How to complete this task
Where the line containing "The page's text" appears in the entries below, start there and print only that line and every line after it, exactly, through the end, excluding pictures.

Collected data entries
=== Begin Enclosure ===

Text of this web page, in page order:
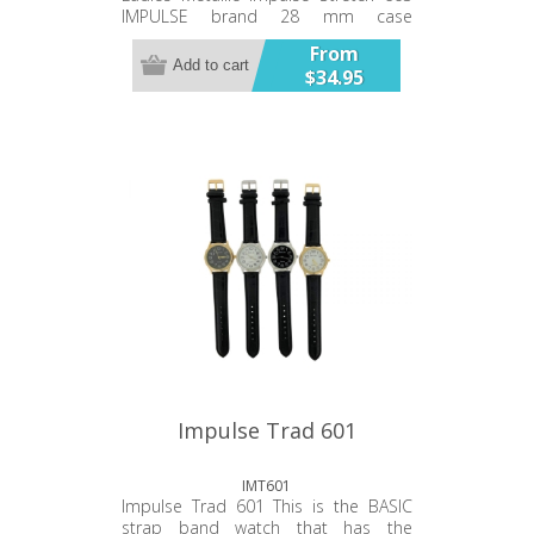
IMPULSE brand 28 mm case
diameter Plated alloy metal band
and case Stainless Steel case back.
Japanese battery and movement. 12
From
$34.95
Add to cart
Impulse Trad 601
IMT601
Impulse Trad 601 This is the BASIC
strap band watch that has the
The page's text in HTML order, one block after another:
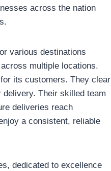
across the nation
various destinations
multiple locations.
its customers. They clear
Their skilled team
deliveries reach
a consistent, reliable
dedicated to excellence
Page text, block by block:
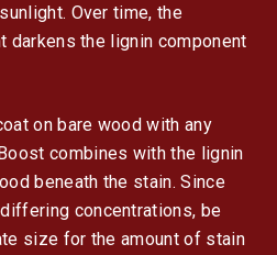
Over time, the
darkens the lignin component
on bare wood with any
combines with the lignin
beneath the stain. Since
concentrations, be
size for the amount of stain

=== End Enclosure ===

Completed exercise
The page's text in HTML order, one block after another:
across the nation
various destinations
multiple locations.
its customers. They clear
Their skilled team
deliveries reach
a consistent, reliable
dedicated to excellence
Page text, block by block:
Over time, the
darkens the lignin component
on bare wood with any
combines with the lignin
beneath the stain. Since
concentrations, be
size for the amount of stain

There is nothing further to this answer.